Lumajang – Memasuki hari kedua Masa Pengenalan Lingkungan Sekolah (MPLS), Polsek Pasirian memberikan pembekalan kepada para pelajar MTs Al Ma’arif Nurul Islam Pasirian mengenai pencegahan bullying, etika berlalu lintas, serta bahaya penyalahgunaan narkoba, Selasa (14/7/2026).

Kegiatan yang berlangsung di lingkungan MTs Al Ma’arif Nurul Islam, Kecamatan Pasirian, Kabupaten Lumajang tersebut diikuti oleh siswa-siswi kelas VII, VIII, dan IX.

Edukasi diberikan langsung oleh anggota Polsek Pasirian, Aiptu Luqman S, sebagai upaya membentuk karakter pelajar yang disiplin, berakhlak, dan taat hukum sejak dini.

Dalam penyampaiannya, Aiptu Luqman S menekankan pentingnya menciptakan lingkungan sekolah yang aman dan nyaman dengan menolak segala bentuk perundungan atau bullying.

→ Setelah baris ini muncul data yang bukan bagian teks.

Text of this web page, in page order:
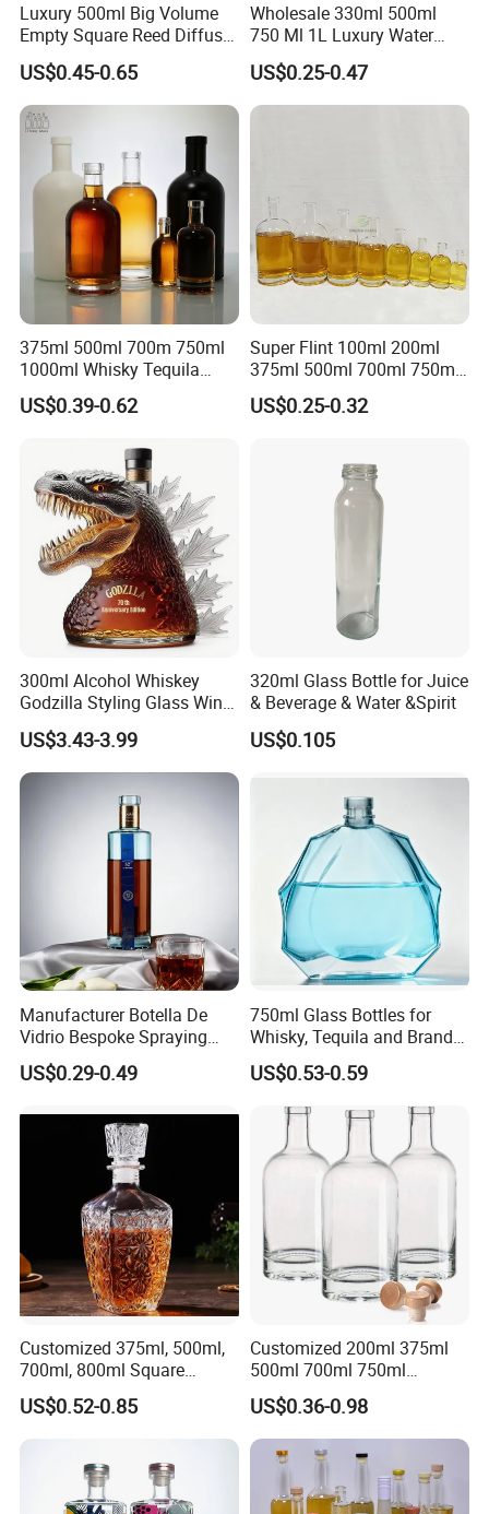
Luxury 500ml Big Volume
Empty Square Reed Diffuser
Glass Bottle for Fragrance
Liquor Wine Whisky
US$0.45-0.65
Wholesale 330ml 500ml
750 Ml 1L Luxury Water
Glass Bottle Feast Wedding
Juice Beverage Sparkling
Soda Mineral Water Glass
US$0.25-0.47
375ml 500ml 700m 750ml
1000ml Whisky Tequila
Bourbon Vodka Rum Brandy
Custom Color Printing
Shape Luxury Glass Liquor
Bottle with Cork
US$0.39-0.62
Super Flint 100ml 200ml
375ml 500ml 700ml 750ml
Round Liquor Glass Bottle
for Heat-Resistant Vodka
US$0.25-0.32
300ml Alcohol Whiskey
Godzilla Styling Glass Wine
Bottle High Quality Empty
Glass Liquor Bottle
US$3.43-3.99
320ml Glass Bottle for Juice
& Beverage & Water &Spirit
US$0.105
Manufacturer Botella De
Vidrio Bespoke Spraying
Vodka Rum Gin Tequila
500ml 700ml 750ml 1L
Absolut Morgan Captain
Gordon Smirnoff.
US$0.29-0.49
750ml Glass Bottles for
Whisky, Tequila and Brandy,
Suitable for All Kinds of
Spirits
US$0.53-0.59
Customized 375ml, 500ml,
700ml, 800ml Square
Transparent Relief-Etched
Glass Wine Bottles, Suitable
for Whisky, Brandy, Rum
and Vodka. The Bottle
Mouths Are Equ
US$0.52-0.85
Customized 200ml 375ml
500ml 700ml 750ml
1000ml Transparent Glass
Wine Gin Whisky Tequila
Liquor Vodka Bottle Empty
Bottle with Lid
US$0.36-0.98

Menurutnya, tindakan bullying tidak boleh dianggap sebagai candaan karena dapat berdampak buruk terhadap kondisi mental, rasa percaya diri, hingga prestasi belajar korban.

“Bullying sekecil apa pun harus dihentikan. Sekolah adalah tempat untuk belajar dan meraih cita-cita, bukan tempat untuk saling merendahkan atau menyakiti teman. Kami mengajak seluruh siswa agar saling menghormati, menghargai perbedaan, dan berani melapor apabila mengetahui adanya tindakan perundungan,” ujar Aiptu Luqman S.

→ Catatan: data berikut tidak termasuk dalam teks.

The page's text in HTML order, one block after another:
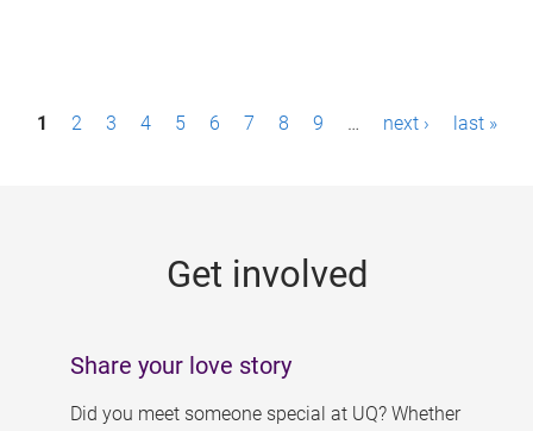
P1 2 3 4 5 6 7 8 9 … next › last »
Get involved
Share your love story
Did you meet someone special at UQ? Whether
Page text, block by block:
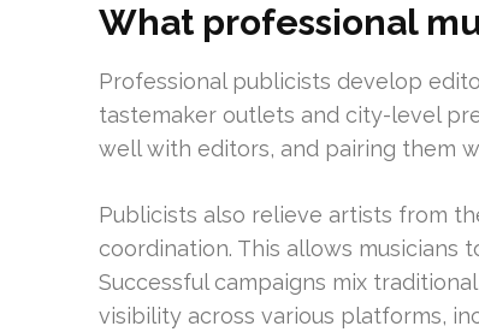
What professional
Professional publicists develop
tastemaker outlets and city-level
well with editors, and pairing them
Publicists also relieve artists from
coordination. This allows
Successful campaigns mix
visibility across various platforms,
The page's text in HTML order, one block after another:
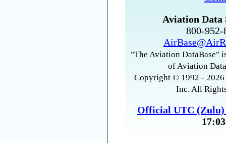
Aviation Data
800-
"The Aviation DataBase"
of Aviation
Copyright © 1992 -
Inc. All
Official UTC
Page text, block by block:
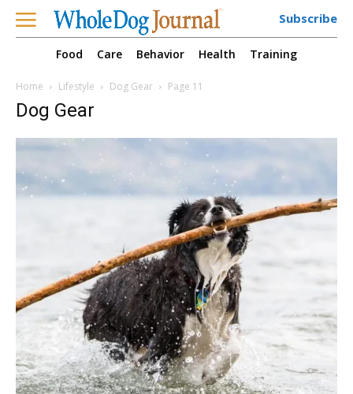
Subscribe
Food Care Behavior Health Training
Home Lifestyle Dog Gear Page 11
Dog Gear

Selain itu, para pelajar juga diberikan pemahaman mengenai pentingnya etika berlalu lintas. Aiptu Luqman S mengingatkan agar siswa selalu mematuhi aturan lalu lintas demi keselamatan diri sendiri maupun pengguna jalan lainnya.

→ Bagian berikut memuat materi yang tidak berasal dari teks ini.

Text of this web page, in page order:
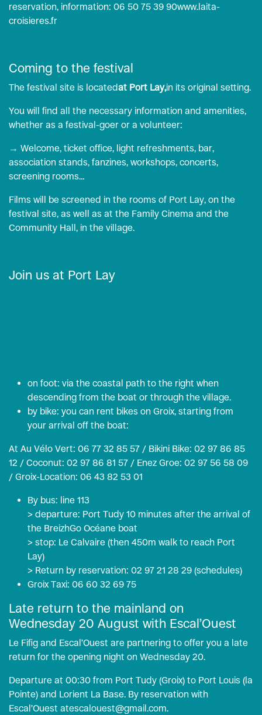
reservation, information: 06 50 75 39 90www.laita-
croisieres.fr
Coming to the festival
The festival site is locatedat Port Lay,in its original setting.
You will find all the necessary information and amenities,
whether as a festival-goer or a volunteer:
→ Welcome, ticket office, light refreshments, bar,
association stands, fanzines, workshops, concerts,
screening rooms…
Films will be screened in the rooms of Port Lay, on the
festival site, as well as at the Family Cinema and the
Community Hall, in the village.
Join us at Port Lay
on foot: via the coastal path to the right when
descending from the boat or through the village.
by bike: you can rent bikes on Groix, starting from
your arrival off the boat:
At Au Vélo Vert: 06 77 32 85 57 / Bikini Bike: 02 97 86 85
12 / Coconut: 02 97 86 81 57 / Enez Groe: 02 97 56 58 09
/ Groix-Location: 06 43 82 53 01
By bus: line 113
> departure: Port Tudy 10 minutes after the arrival of
the BreizhGo Océane boat
> stop: Le Calvaire (then 450m walk to reach Port
Lay)
> Return by reservation: 02 97 21 28 29 (schedules)
Groix Taxi: 06 60 32 69 75
Late return to the mainland on
Wednesday 20 August with Escal’Ouest
Le Fifig and Escal’Ouest are partnering to offer you a late
return for the opening night on Wednesday 20.
Departure at 00:30 from Port Tudy (Groix) to Port Louis (la
Pointe) and Lorient La Base. By reservation with
Escal’Ouest atescalouest@gmail.com.

“Budaya tertib berlalu lintas harus dibiasakan sejak usia sekolah. Gunakan helm saat berkendara, patuhi rambu-rambu lalu lintas, dan jangan mengendarai kendaraan apabila belum memenuhi persyaratan sesuai ketentuan. Keselamatan adalah tanggung jawab bersama,” katanya.

Tak hanya itu, materi mengenai bahaya penyalahgunaan narkoba juga menjadi perhatian dalam kegiatan tersebut. Para siswa diingatkan agar tidak mudah terpengaruh ajakan yang dapat merusak masa depan.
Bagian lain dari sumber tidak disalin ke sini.